As a supervisor of the team you will be responsible for planning and overseeing all QC related activities. By using a pro-active mentality and hands-on approach you will coach the team and review the outcome of their analytical assays.

 

  • At least HBO Bachelor within Immunology/Biochemistry or related field;
  • At least 5 years of experience within a pharmaceutical development and/or production environment;
  • Proven experience within a managerial role;
  • Extensive and proven experience in the execution and/or validation of ELISA assays;
  • Demonstrated experience with working under GMP-related quality systems, including Deviations and Change Control;
  • Experience in participating in technology transfers;
  • Experience in working with a HPLC/UPLC, SDS-PAGE, spectrophotometry, and immunoblot, is considered as an advantage;
  • Experience in using MS-Office, experience in working with LIMS is considered as an advantage.
Personal & Professional Skills

You as a person are results oriented, accurate, able to take responsibility and strong interpersonal and communication skills.

  • Strong managerial skills in combination with being pro-active, pragmatic and hands-on, able to function and contribute as part of a team, enabling employees to be successful;
  • Experience in problem solving and critical thinking while using a hands-on mentality and supportive/coaching approach;
  • Ability to inspire and motivate people, with a strong focus on collaboration, transparency, and team effectiveness.
  • Ability to provide effectively written reports;
  • Fluency in both English and Dutch is a prerequisite.
Offer
  • We offer you a highly dynamic job in an interesting environment.
  • You will be working from our headquarters in Leiden, where the products are produced on site.
  • HAL Allergy offers great benefits including a competitive salary, 13th month, 30 holidays, contribution to pension and health insurance.
Applications and more information
Interested? We look forward to receiving your application. To apply, please click the "Apply" button below to the right where you will be prompted to upload your CV first. 
Company Information

HAL Allergy is a modern leader in the field of biopharmaceuticals, located in the Leiden Bio Science Park in The Netherlands. Our core business is the development and manufacturing of therapies and diagnostics for allergic diseases.

 

With offices in major European countries, HAL Allergy is one of the European top players in the allergy immunotherapy business. Established in 1959 HAL Allergy has a long experience in developing, producing and selling allergy therapies with an immuno-modulatory effect, resulting in a reduction of symptoms and long-term disease suppression.
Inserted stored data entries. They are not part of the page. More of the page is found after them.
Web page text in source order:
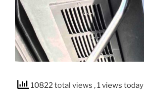
10822 total views , 1 views today
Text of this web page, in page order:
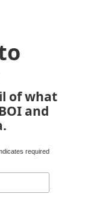
of what
and
required
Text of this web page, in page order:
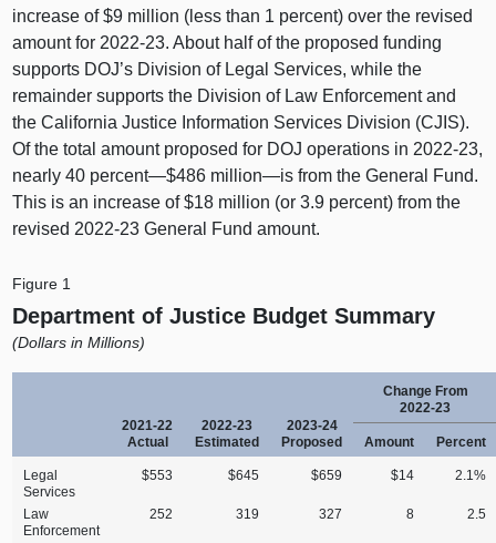
increase of $9 million (less than 1 percent) over the revised
amount for 2022‑23. About half of the proposed funding
supports DOJ’s Division of Legal Services, while the
remainder supports the Division of Law Enforcement and
the California Justice Information Services Division (CJIS).
Of the total amount proposed for DOJ operations in 2022‑23,
nearly 40 percent—$486 million—is from the General Fund.
This is an increase of $18 million (or 3.9 percent) from the
revised 2022‑23 General Fund amount.
Figure 1
Department of Justice Budget Summary
(Dollars in Millions)
2021‑22
Actual
2022‑23
Estimated
2023‑24
Proposed
Change From
2022‑23
Amount Percent
Legal
Services
$553 $645 $659 $14 2.1%
Law
Enforcement
252 319 327 8 2.5

These therapies are primarily used against common allergies such as hay fever, house dust mites allergy and allergic reactions towards wasp or bee stings.

 

We employ around 300 highly specialized people across various functions. The departments at our headquarters include Research & Development, Production, Quality Assurance, Clinical Development and Regulatory Affairs. Our staff works closely together with leading research institutes. At our locations in Germany, Poland, Austria, Spain and Italy we mainly focus on service and sales activities.

 

We are a steadily growing and dynamic company with a culture that is characterized by entrepreneurial spirit and a friendly and helpful atmosphere. The patient’s well-being is always our top priority. This combination is the basis for an interesting and challenging environment.

 

In addition to the core business of HAL Allergy, our subsidiary HALIX was founded in 2012. HALIX is a contract development and manufacturing organization (CDMO) licensed for the contract manufacturing of clinical and commercial medicines according to GMP standards. As an end‑to‑end service provider, HALIX will serve its customers the full range from the first development steps to start of commercial production after successful registration of products.